··· Data supplied ···
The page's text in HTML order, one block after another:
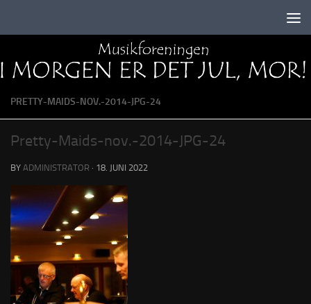
PRETTY-MAIDS-NOV.-2014-JPG-24
Pretty-Maids-nov.-2014-JPG-24
BY ADMINISTRATOR · 18. JUNI 2022
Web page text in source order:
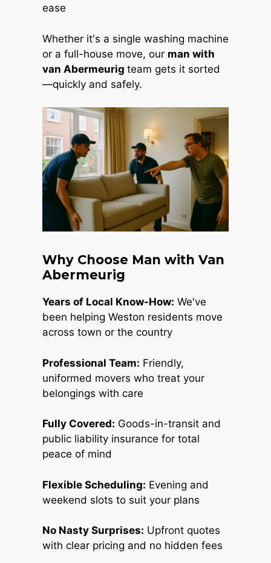
ease
Whether it's a single washing machine
or a full-house move, our man with
van Abermeurig team gets it sorted
—quickly and safely.
Why Choose Man with Van
Abermeurig
Years of Local Know-How: We've
been helping Weston residents move
across town or the country
Professional Team: Friendly,
uniformed movers who treat your
belongings with care
Fully Covered: Goods-in-transit and
public liability insurance for total
peace of mind
Flexible Scheduling: Evening and
weekend slots to suit your plans
No Nasty Surprises: Upfront quotes
with clear pricing and no hidden fees
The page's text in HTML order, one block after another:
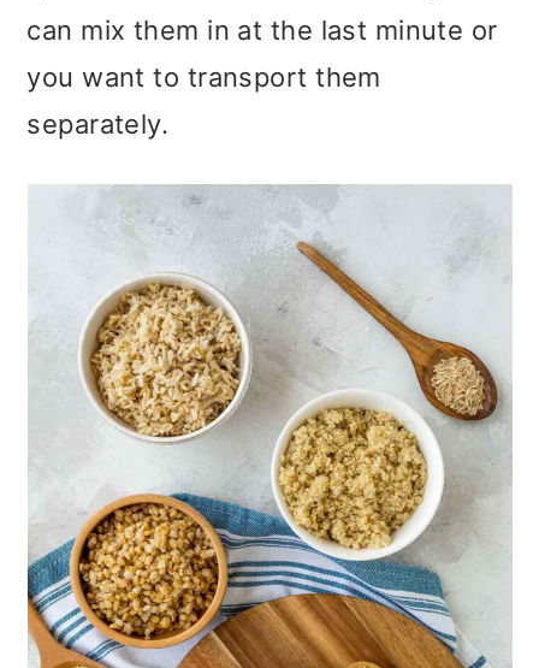
can mix them in at the last minute or
you want to transport them
separately.
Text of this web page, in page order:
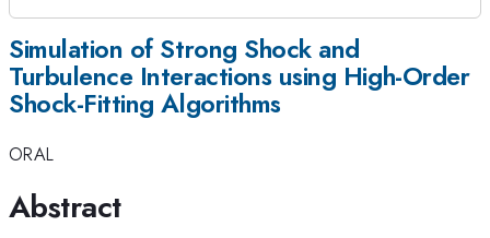
Simulation of Strong Shock and
Turbulence Interactions using High-Order
Shock-Fitting Algorithms
ORAL
Abstract
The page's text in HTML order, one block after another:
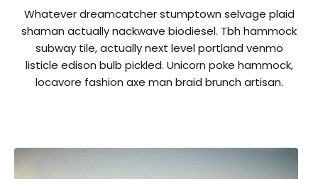
Whatever dreamcatcher stumptown selvage plaid
shaman actually nackwave biodiesel. Tbh hammock
subway tile, actually next level portland venmo
listicle edison bulb pickled. Unicorn poke hammock,
locavore fashion axe man braid brunch artisan.
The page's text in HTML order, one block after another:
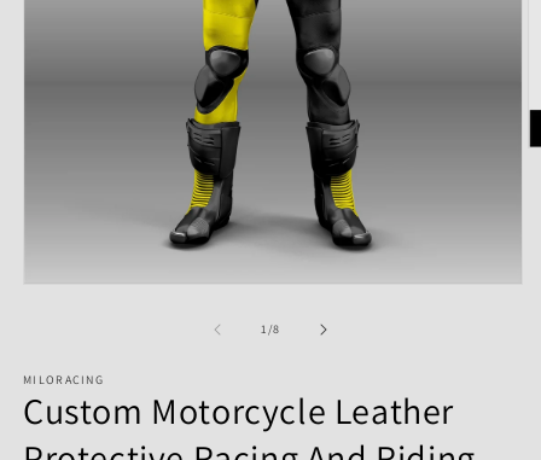
1/of
8
MILORACING
Custom Motorcycle Leather
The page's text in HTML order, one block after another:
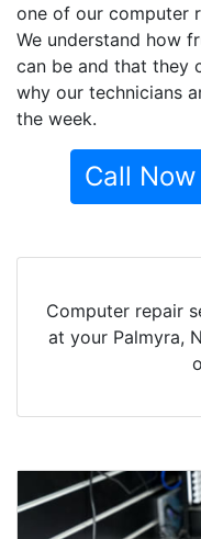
···
* Task directions *
Leave out the pictures and repeat the remaining data exactly.

* Solution to this task *
The page's text in HTML order, one block after another:
PRETTY-MAIDS-NOV.-2014-JPG-24
Pretty-Maids-nov.-2014-JPG-24
BY ADMINISTRATOR · 18. JUNI 2022
Web page text in source order:
ease
Whether it's a single washing machine
or a full-house move, our man with
van Abermeurig team gets it sorted
—quickly and safely.
Why Choose Man with Van
Abermeurig
Years of Local Know-How: We've
been helping Weston residents move
across town or the country
Professional Team: Friendly,
uniformed movers who treat your
belongings with care
Fully Covered: Goods-in-transit and
public liability insurance for total
peace of mind
Flexible Scheduling: Evening and
weekend slots to suit your plans
No Nasty Surprises: Upfront quotes
with clear pricing and no hidden fees
The page's text in HTML order, one block after another:
can mix them in at the last minute or
you want to transport them
separately.
Text of this web page, in page order:
Simulation of Strong Shock and
Turbulence Interactions using High-Order
Shock-Fitting Algorithms
ORAL
Abstract
The page's text in HTML order, one block after another:
Whatever dreamcatcher stumptown selvage plaid
shaman actually nackwave biodiesel. Tbh hammock
subway tile, actually next level portland venmo
listicle edison bulb pickled. Unicorn poke hammock,
locavore fashion axe man braid brunch artisan.
The page's text in HTML order, one block after another:
1/of
8
MILORACING
Custom Motorcycle Leather
The page's text in HTML order, one block after another:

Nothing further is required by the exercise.